家の掃除をしていたら、JTBと近ツリの旗が出てきた、それにバッチも。
どちらもお客さん誘導の為のツアーの旗だ。以前なら、この旗とバッチで飛行機にも乗れるぐらいだったので取り扱いは重要にっ、と言われていた。
学生時代バイト感覚で始めた添乗員の仕事が、なんだか当時異常に忙しくなっていた。
あの当時二ヶ月の夏休みの期間中自宅に帰るのはほんの数日でしかも衣類を取りに帰るって程度。
あとは九州から岩手青森まで、三泊から四泊の日程で次から次へと添乗をこなし続けていた。当時JTBのちょっと格下がKNTという位置づけだったが、両方仕事をしてみると企画力や添乗員に力があるのはKNT、勢いがあるのもKNTという感じだった。
既に安いバス旅行やパック旅行は卒業して支店の企画もの(商店街のツアーとか、会社のツアー)の添乗をしていた自分は、JTBの企画の甘さが我慢できず、添乗で移動のバスに乗るとバスガイドと共同するか、勝手に仕切るかでマイクでお客さんに話し続けていた。 移動の最中のバスの中はかなり暇、ゆっくり風景を楽しむって感じでツアー組みがされていないので、そこを逆手にとって次に行く先のちよっとした前説や、健康情報、横の人との親睦を深めるゲームなどをやっていた。

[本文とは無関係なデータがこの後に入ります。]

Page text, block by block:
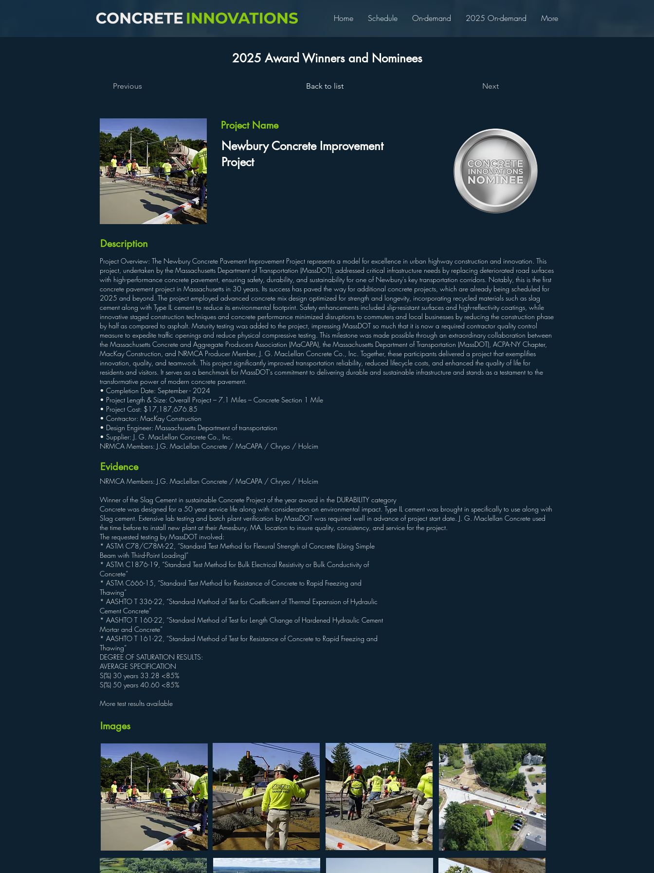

こういう話の時照れは禁物。バカになりきって余計に考えずにやりきると、大体お客さんは喜んでくれた。 ツアー担当のデスクに毎回顧客からのアンケート用紙が集まるが、200人いた外注添乗員の中で自分のアンケート結果が最もよく、デスク自身が「なんか絶賛ですけど、本当ですか?」と怪しむほどだった。
そのうち、KNTの専門添乗員請負会社(株ツーリストサービス 通称TS)から社員にならないかという話もきたが、
人を笑わせるのは好きだが旅行会社には全く興味が無かったので答えもしなかった。
夏が終わると冬までは添乗はお休み、まっ土日ちょこちょこと仕事を受けはしたがそれはまあボチボチ
で待望の冬になると添乗するのはスキーバス。これは添乗なんていえるもんではなく、当時の法令上ツアーに管理者が同行するって建前上のもの。だからやってる人間も学生のバイトがほとんど、給料も安いが、なによりスキー場に行けば、ほとんど只でスキーがやり放題ということでよく利用していた。
志賀、八方、斑尾その他全国のスキー場に只でいけたのだから使わない手は無かった。
当時の給料を思い出すと、一般添乗が一日1万。スキーバス添乗が3千円って感じだろうか。
まっスキーを只でして尚且つお金もらえるんだから文句の言いようがない。
あの当時新人添乗員の教育を頼まれ育てた子がTSの正式添乗員になったが、今ではどうしているだろうか?
家の掃除をしていて出てきたJTBとKNTの旗、それと名前入りの社員バッチ
ちょっと考えたがゴミ袋で捨てた。